This week, President Barack Obama nominated Kansas Governor Kathleen Sebelius as Secretary of Health and Human Services. He also appointed Nancy-Ann DeParle "health czar" (a/k/a chief of the White House office on health reform). Making those selections, however, was the easy part of his overall task: to bring about consensus between Republicans and Democrats on how to tackle much-needed fundamental changes to the U.S. healthcare system.

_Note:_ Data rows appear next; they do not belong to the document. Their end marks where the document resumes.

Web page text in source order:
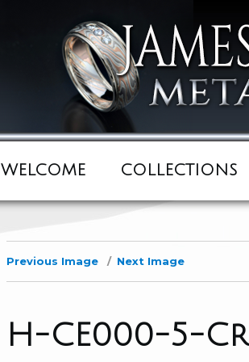
WELCOME COLLECTIONS
Previous Image Next Image
H-CE000-5-
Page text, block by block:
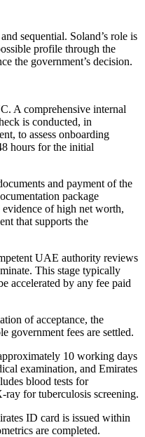
sequential. Soland’s role is
profile through the
the government’s decision.
A comprehensive internal
is conducted, in
to assess onboarding
hours for the initial
and payment of the
package
evidence of high net worth,
that supports the
UAE authority reviews
This stage typically
accelerated by any fee paid
of acceptance, the
government fees are settled.
10 working days
examination, and Emirates
blood tests for
ray for tuberculosis screening.
ID card is issued within
are completed.
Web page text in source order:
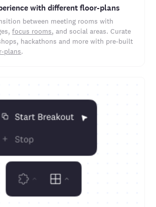
with different floor-plans
between meeting rooms with
focus rooms, and social areas. Curate
hackathons and more with pre-built
plans.
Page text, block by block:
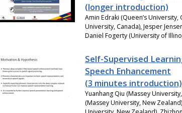
(longer introduction)
Amin Edraki (Queen’s University,
University, Canada), Jesper
Daniel Fogerty (University of
Self-Supervised
Speech Enhancement
(3 minutes introduction)
Yuanhang Qiu (Massey
(Massey University, New
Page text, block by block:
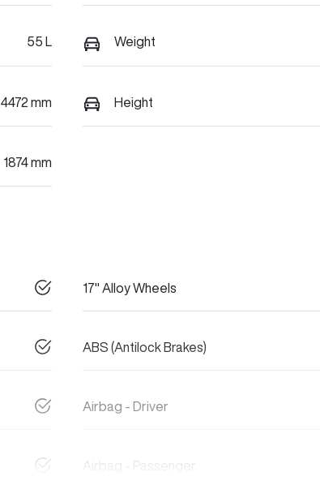
55 L Weight
4472 mm Height
1874 mm
17" Alloy Wheels
ABS (Antilock Brakes)
Airbag - Driver
Airbag - Passenger
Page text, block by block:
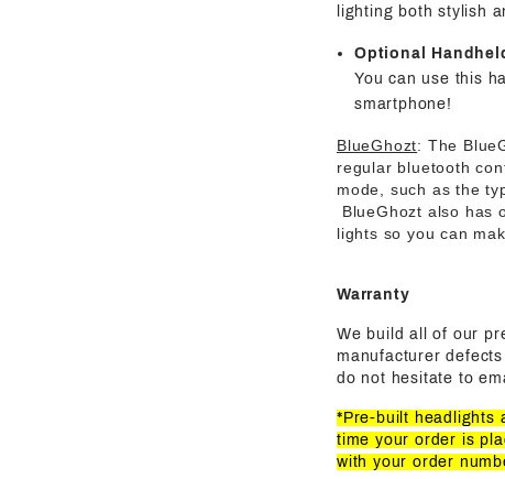
lighting both stylish
Optional
You can use this
smartphone!
BlueGhozt: The
regular bluetooth
mode, such as the
BlueGhozt also has
lights so you can
Warranty
We build all of our
manufacturer
do not hesitate to
*Pre-built headlights
time your order is
with your order
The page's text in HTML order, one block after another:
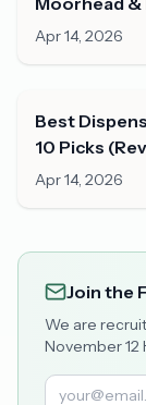
Apr 14, 2026
Best
10 Picks
Apr 14, 2026
Join the
We are
November 12
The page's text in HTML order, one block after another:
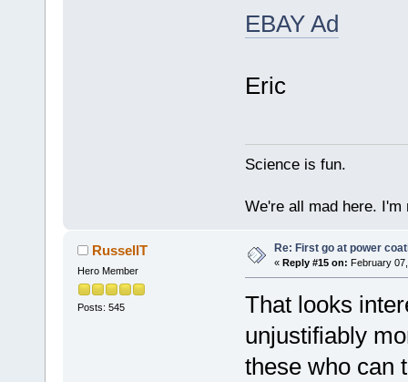
EBAY Ad
Eric
Science is fun.
We're all mad here. I'm
RussellT
Hero Member
Posts: 545
Re: First go at power
« Reply #15 on: February
That looks
unjustifiably
these who can
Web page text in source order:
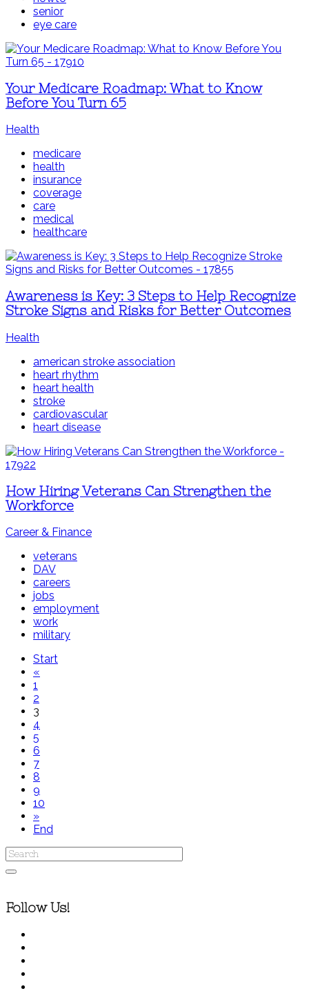
senior
eye care
Your Medicare Roadmap: What to Know
Before You Turn 65
Health
medicare
health
insurance
coverage
care
medical
healthcare
Awareness is Key: 3 Steps to Help Recognize
Stroke Signs and Risks for Better Outcomes
Health
american stroke association
heart rhythm
heart health
stroke
cardiovascular
heart disease
How Hiring Veterans Can Strengthen the
Workforce
Career & Finance
veterans
DAV
careers
jobs
employment
work
military
Start
«
1
2
3
4
5
6
7
8
9
10
»
End
Follow Us!
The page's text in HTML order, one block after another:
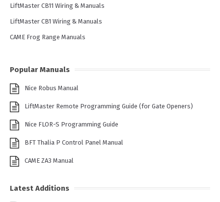
LiftMaster CB11 Wiring & Manuals
LiftMaster CB1 Wiring & Manuals
CAME Frog Range Manuals
Popular Manuals
Nice Robus Manual
LiftMaster Remote Programming Guide (for Gate Openers)
Nice FLOR-S Programming Guide
BFT Thalia P Control Panel Manual
CAME ZA3 Manual
Latest Additions
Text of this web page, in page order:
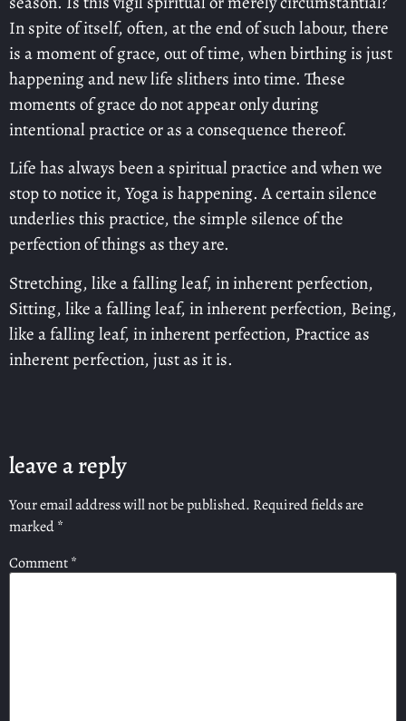
In spite of itself, often, at the end of such labour, there
is a moment of grace, out of time, when birthing is just
happening and new life slithers into time. These
moments of grace do not appear only during
intentional practice or as a consequence thereof.
Life has always been a spiritual practice and when we
stop to notice it, Yoga is happening. A certain silence
underlies this practice, the simple silence of the
perfection of things as they are.
Stretching, like a falling leaf, in inherent perfection,
Sitting, like a falling leaf, in inherent perfection, Being,
like a falling leaf, in inherent perfection, Practice as
inherent perfection, just as it is.
leave a reply
Your email address will not be published. Required fields are
marked*
Comment*
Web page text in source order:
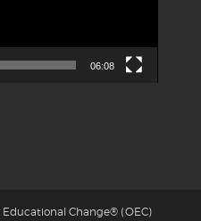
06:08
Change® (OEC)
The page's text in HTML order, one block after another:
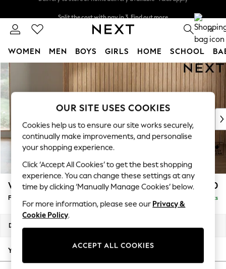
Skip to Main Content
Delivery to store or home delivery available* T&Cs apply
0
WOMEN MEN BOYS GIRLS HOME SCHOOL
New In & Trending
New: This Week
Top Picks
Trending On Social
Polka Dots
Summer Textures
Blues & Chambrays
Summer Whites
Chocolate Brown
Linen Collection
New Season Workwear
Autumn Must Haves
The Occasion Shop
Wilson Buttoned Back £350
Footstool Delivered in 8 Weeks
Dimensions:
Your chosen options:
OUR SITE USES COOKIES
Cookies help us to ensure our site works securely,
continually make improvements, and personalise
your shopping experience.
Click ‘Accept All Cookies’ to get the best shopping
experience. You can change these settings at any
time by clicking ‘Manually Manage Cookies’ below.
For more information, please see our Privacy &
Cookie Policy.
ACCEPT ALL COOKIES
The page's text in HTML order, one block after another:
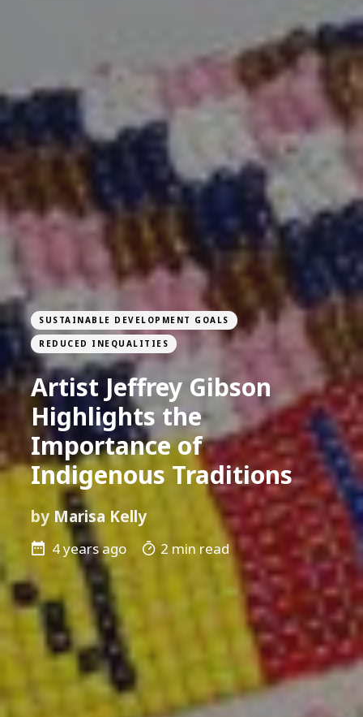
SUSTAINABLE DEVELOPMENT GOALS
REDUCED INEQUALITIES
Artist Jeffrey Gibson
Highlights the
Importance of
Indigenous Traditions
by Marisa Kelly
4 years ago 2 min read
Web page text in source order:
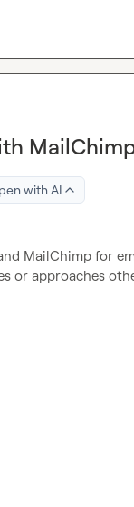
with AI
MailChimp for
or approaches
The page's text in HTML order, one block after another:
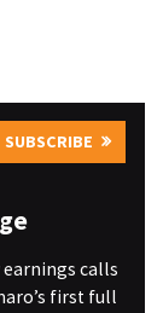
SUBSCRIBE
earnings calls
first full
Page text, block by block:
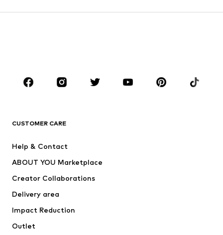
Sportswear
Accessories
Dresses
Tops
Jackets
Underwear
Coats
Swimwear
CUSTOMER CARE
Help & Contact
ABOUT YOU Marketplace
Creator Collaborations
Delivery area
Impact Reduction
Outlet
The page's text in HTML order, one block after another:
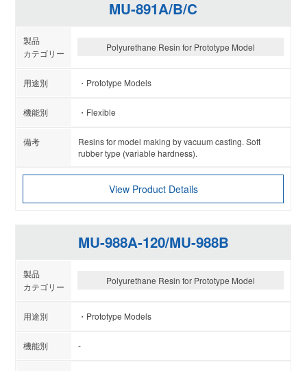
MU-891A/B/C
Polyurethane Resin for Prototype Model
Prototype Models
Flexible
Resins for model making by vacuum casting. Soft
rubber type (variable hardness).
View Product Details
MU-988A-120/MU-988B
Polyurethane Resin for Prototype Model
Prototype Models
-
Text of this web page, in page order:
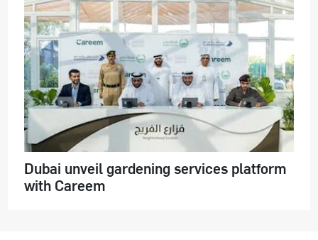
Dubai unveil gardening services platform
with Careem
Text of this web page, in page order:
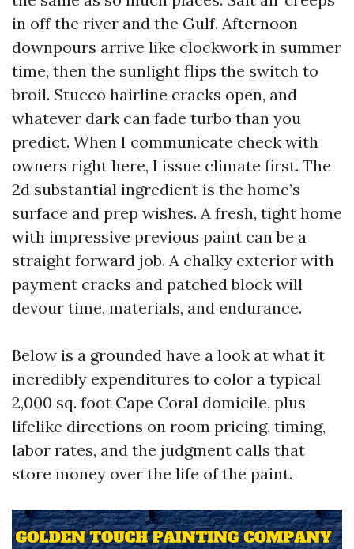
in off the river and the Gulf. Afternoon
downpours arrive like clockwork in summer
time, then the sunlight flips the switch to
broil. Stucco hairline cracks open, and
whatever dark can fade turbo than you
predict. When I communicate check with
owners right here, I issue climate first. The
2d substantial ingredient is the home’s
surface and prep wishes. A fresh, tight home
with impressive previous paint can be a
straight forward job. A chalky exterior with
payment cracks and patched block will
devour time, materials, and endurance.
Below is a grounded have a look at what it
incredibly expenditures to color a typical
2,000 sq. foot Cape Coral domicile, plus
lifelike directions on room pricing, timing,
labor rates, and the judgment calls that
store money over the life of the paint.
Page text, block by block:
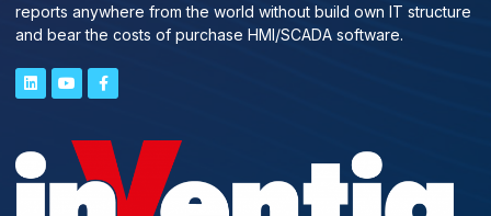
reports anywhere from the world without build own IT structure
and bear the costs of purchase HMI/SCADA software.
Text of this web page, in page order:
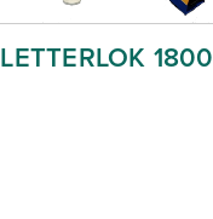
LETTERLOK 1800
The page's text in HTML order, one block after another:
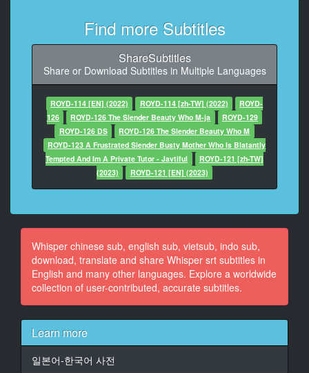
11
At 00:00:37,000, Character said: うん
12
At 00:00:38,000, Character said: 彼氏
13
At 00:00:44,000, Character said: ケンちゃんは私の彼
氏
14
At 00:00:56,000, Character said: そうですか
15
At 00:00:58,000, Character said: 明日
16
At 00:01:00,000, Character said: ありがとうございま
す
At 00:01:05,000, Character said: 顔来た
At 00:01:06,000, Character said: はい
Find more Subtitles
ShareSubtitles
Share or Download Subtitles in Multiple Languages
ROYD-114 [EN] (2022) ROYD-114 [zh-TW] (2022)
ROYD-
126
ROYD-126 The Slender Beauty Who M-ja
ROYD-129
ROYD-126 DS
ROYD-126 The Slender Beauty Who M
ROYD-123 A Frustrated Slender Busty Mother Who Is Blatantly
Tempted And Im A Private Tutor - Javtiful
ROYD-121 [zh-TW]
(2023)
ROYD-121 [EN] (2023)
Whisper chinese sub, english sub, vietsub, indo sub,
download, translate and share Whisper srt subtitles in
English and many other languages. Explore a worldwide
collection of user-contributed, accurate subtitles.
Learn more
일본어-한국어 사전
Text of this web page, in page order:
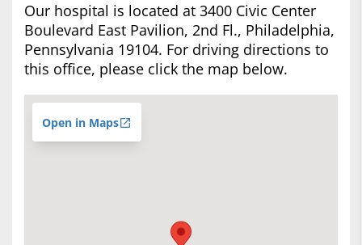
Our hospital is located at 3400 Civic Center
Boulevard East Pavilion, 2nd Fl., Philadelphia,
Pennsylvania 19104. For driving directions to
this office, please click the map below.
Open in Maps
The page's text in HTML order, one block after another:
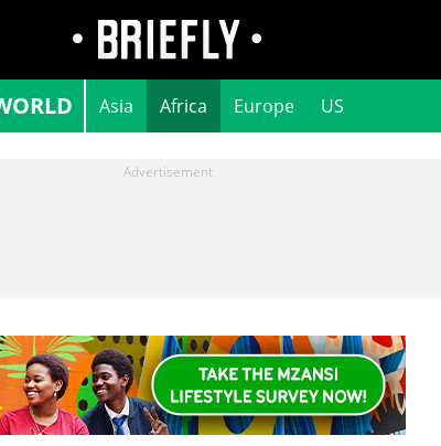
Asia Africa Europe US
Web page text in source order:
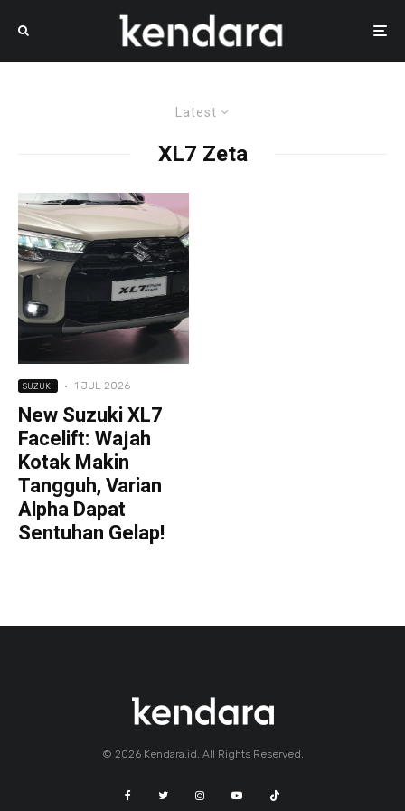
Latest
XL7 Zeta
SUZUKI · 1 JUL 2026
New Suzuki XL7
Facelift: Wajah
Kotak Makin
Tangguh, Varian
Alpha Dapat
Sentuhan Gelap!
© 2026 Kendara.id. All Rights Reserved.
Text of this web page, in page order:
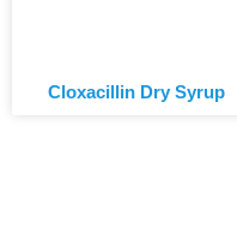
Cloxacillin Dry Syrup
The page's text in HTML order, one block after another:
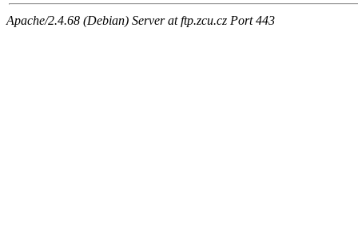
Apache/2.4.68 (Debian) Server at ftp.zcu.cz Port 443
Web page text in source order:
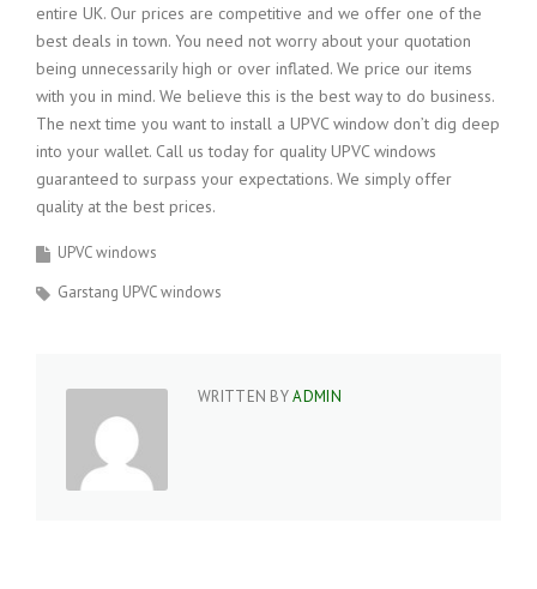
entire UK. Our prices are competitive and we offer one of the
best deals in town. You need not worry about your quotation
being unnecessarily high or over inflated. We price our items
with you in mind. We believe this is the best way to do business.
The next time you want to install a UPVC window don’t dig deep
into your wallet. Call us today for quality UPVC windows
guaranteed to surpass your expectations. We simply offer
quality at the best prices.
UPVC windows
Garstang UPVC windows
WRITTEN BYADMIN
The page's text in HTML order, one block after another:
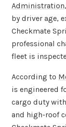
Administration
by driver age,
Checkmate
professional
fleet is
According to
is engineered
cargo duty
and high-roof
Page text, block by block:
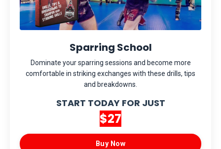
Sparring School
Dominate your sparring sessions and become more
comfortable in striking exchanges with these drills, tips
and breakdowns.
START TODAY FOR JUST
$27
Buy Now
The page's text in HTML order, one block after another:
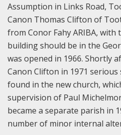
Assumption in Links Road,
Canon Thomas Clifton of
from Conor Fahy ARIBA,
building should be in the
was opened in 1966. Shortly
Canon Clifton in 1971
found in the new church,
supervision of Paul
became a separate parish in
number of minor internal

Members of both parties agree that it is imperative that they figure out ways to reduce healthcare costs and allow the 45 million Americans who don't currently have health insurance to obtain coverage. However, most Democrats in Congress would prefer that the government be more actively involved in the effort, while Republicans tend to favor a less direct approach.
During his presidential campaign, Mr. Obama suggested that large businesses be required to offer coverage for their workers, while small businesses would get a tax credit if they offer coverage to theirs. Left unspoken was the degree to which the government would be involved in establishing requirements for specific types of coverage.
Also during his campaign, Mr. Obama rejected the idea of requiring individuals to obtain their own insurance, similar to Massachusetts' Mandatory Health Insurance program. If the government were to do so, it would need to provide subsidies or establish a government-run insurance plan for those who can't afford to pay the premiums themselves. The President's critics who decry the possibility of "socialized medicine" would undoubtedly have a field day with this concept.
The biggest problem will be how to pay for reform, whatever form it takes. Mr. Obama proposed raising $634 billion over 10 years through tax increases and government spending cuts, but these sources will likely not be sufficient. The full cost of the President's health proposals may ultimately exceed $1 trillion over that period.